Second, the investment in Foles demands some creative thinking, and creative drafting. The position Jaguars leadership has put this team in at the many skill positions requires them to make decisions that may go against traditional thinking. Barring the option of trading back and still landing either a Hockenson or Fant, Jacksonville would surely not be faulted for addressing a glaring offensive gap, and also for doing whatever they could to optimize their investment in Nick Foles.

There is also some fault to be found in the argument for when the tight end position has been historically drafted. The truth is, historically value has been found anywhere from round one to finding an undrafted gem. Looking at the best tight ends in NFL history, and considering modern players who are excelling or have excelled at the position, while picking one in the top 10 is almost unheard of, selecting a tight end in round one does yield some Hall of Fame returns on investment.

This list is not extensive, nor does it reflect in totality those tight ends who are in the Hall of Fame. What it does show is that first round talent is often found in the first round.

  • Vernon Davis: Round 1 - 6th overall
  • Tony Gonzalez: Round 1 - 13th pick overall
  • Kellen Winslow: Round 1 - 13th overall
  • Jeremy Shockey: Round 1 - 14th pick overall
  • Ozzie Newsome: Round 1 - 23rd overall
  • Dallas Clark: Round 1 - 24th overall
  • Greg Olsen: Round 1 - 31st overall
  • Zach Ertz: Round 2 - 35th overall
  • Rob Gronkowski: Round 2 - 42nd overall
  • Kyle Rudolph: Round 2 - 43rd overall
  • Travis Kelce: Round 3 - 63rd overall
  • Jason Witten: Round 3 - 69th overall
  • Jimmy Graham: Round 3 - 95th overall
  • Shannon Sharpe: Round 7 - 192nd overall
  • Antonio Gates: UDFA

Other players who have specifically been drafted in the first round, and have not realized their draft status or are still to young to register are listed here.

  • Eric Ebron: 10th overall (2014)
  • O.J. Howard: 19th overall (2017)
  • Brandon Pettigrew: 20th overall (2009)
  • Tyler Eifert: 21st overall (2013)
  • Jermaine Greshman: 21st overall (2010)
  • Evan Engram: 23rd overall (2017)
  • Hayden Hurst: 25th overall (2018)
  • David Njoku: 29th overall (2019)

The interesting thing about Eric Ebron is that his move to Indianapolis greatly improved his production, giving Andrew Luck a 13 touchdown target.
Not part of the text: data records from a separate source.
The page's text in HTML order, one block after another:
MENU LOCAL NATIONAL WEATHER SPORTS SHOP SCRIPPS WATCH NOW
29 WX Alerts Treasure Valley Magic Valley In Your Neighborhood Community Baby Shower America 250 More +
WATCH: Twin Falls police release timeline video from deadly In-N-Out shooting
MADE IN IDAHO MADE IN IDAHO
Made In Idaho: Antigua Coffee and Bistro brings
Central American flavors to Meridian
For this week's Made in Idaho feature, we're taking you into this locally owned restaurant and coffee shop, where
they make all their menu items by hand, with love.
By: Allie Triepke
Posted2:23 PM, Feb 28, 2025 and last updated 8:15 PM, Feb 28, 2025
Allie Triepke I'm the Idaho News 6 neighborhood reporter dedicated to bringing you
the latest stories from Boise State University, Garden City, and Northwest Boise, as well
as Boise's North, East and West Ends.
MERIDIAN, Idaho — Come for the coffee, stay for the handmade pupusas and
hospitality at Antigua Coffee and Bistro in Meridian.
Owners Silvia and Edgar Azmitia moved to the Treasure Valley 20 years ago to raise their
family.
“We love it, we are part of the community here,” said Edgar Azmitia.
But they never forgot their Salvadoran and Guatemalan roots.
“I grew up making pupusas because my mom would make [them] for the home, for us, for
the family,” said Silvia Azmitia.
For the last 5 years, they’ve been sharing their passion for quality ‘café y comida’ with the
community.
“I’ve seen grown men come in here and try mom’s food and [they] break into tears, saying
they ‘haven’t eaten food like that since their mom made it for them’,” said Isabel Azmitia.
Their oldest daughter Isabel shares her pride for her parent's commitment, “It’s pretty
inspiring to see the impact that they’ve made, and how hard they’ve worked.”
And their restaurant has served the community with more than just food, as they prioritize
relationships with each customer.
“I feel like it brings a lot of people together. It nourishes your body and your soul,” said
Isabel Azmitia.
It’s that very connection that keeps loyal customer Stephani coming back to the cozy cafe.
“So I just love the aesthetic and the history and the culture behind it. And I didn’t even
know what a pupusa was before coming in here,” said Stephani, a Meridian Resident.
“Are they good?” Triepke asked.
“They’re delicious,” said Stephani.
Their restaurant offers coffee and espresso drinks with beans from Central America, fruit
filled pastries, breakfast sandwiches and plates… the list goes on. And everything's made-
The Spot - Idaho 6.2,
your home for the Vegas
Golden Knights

There are very rarely “sure things” in the NFL draft, and the tight end position is no different, than any other. The pre-draft evaluations of Hockenson are that he may be the most sure thing to grab on day one. While that is surely a point of debate, what is not debatable is just how much a game changing, dependable tight can do for his quarterback. Philadelphia, New England, Kansas City, San Diego, Dallas, and Indianapolis are prime examples of just how the position creates matchup challenges, and in New Englands case allows you to not field a wide receiving corps that has WR1 threat.

How much of a difference is it to draft what you believe to be a playmaking tight end at seven versus 13? While T.J. Hockenson at seven might be considered a bit early historically based on actual draft numbers, that means very little if you think he can be productive. Jacksonville has more than one good reason to pull the trigger on the position where they presently sit, and history shows that such a decision makes good sense.